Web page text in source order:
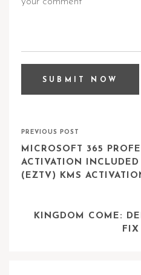
PREVIOUS POST
MICROSOFT 365
ACTIVATION INCLUDED
(EZTV) KMS
KINGDOM COME:
FIX
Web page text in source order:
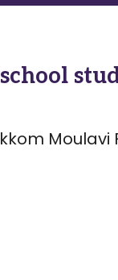
Moulavi
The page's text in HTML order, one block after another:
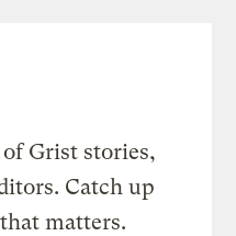
Grist stories,
Catch up
matters.
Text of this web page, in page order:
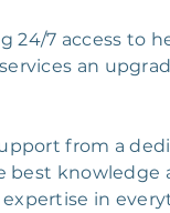
24/7 access to
an
from a
knowledge
in
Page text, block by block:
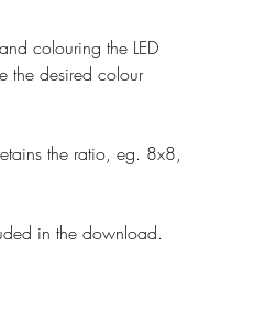
colouring the LED
the desired colour
the ratio, eg. 8x8,
in the download.
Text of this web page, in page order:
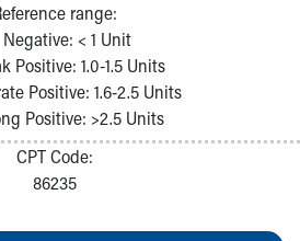
range:
Negative: < 1 Unit
Positive: 1.0-1.5 Units
Positive: 1.6-2.5 Units
Positive: >2.5 Units
CPT Code:
86235
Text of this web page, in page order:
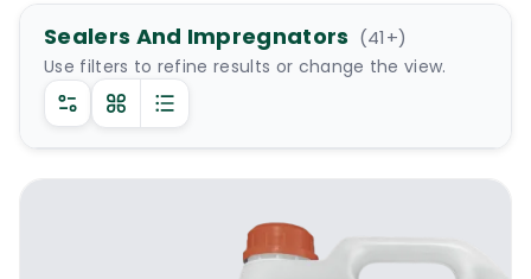
Sealers And Impregnators (41+)
Use filters to refine results or change the view.
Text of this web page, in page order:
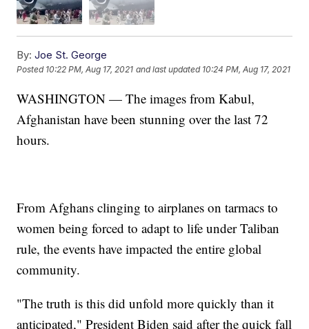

(PROBLEM TO WORK ON)
Repeat each line of the records exactly. Do not include the pictures.

(WRITTEN RESPONSE)
Web page text in source order:
PREVIOUS POST
MICROSOFT 365
ACTIVATION INCLUDED
(EZTV) KMS
KINGDOM COME:
FIX
Web page text in source order:
Moulavi
The page's text in HTML order, one block after another:
Grist stories,
Catch up
matters.
Text of this web page, in page order:
24/7 access to
an
from a
knowledge
in
Page text, block by block:
colouring the LED
the desired colour
the ratio, eg. 8x8,
in the download.
Text of this web page, in page order:
range:
Negative: < 1 Unit
Positive: 1.0-1.5 Units
Positive: 1.6-2.5 Units
Positive: >2.5 Units
CPT Code:
86235
Text of this web page, in page order:
Sealers And Impregnators (41+)
Use filters to refine results or change the view.
Text of this web page, in page order:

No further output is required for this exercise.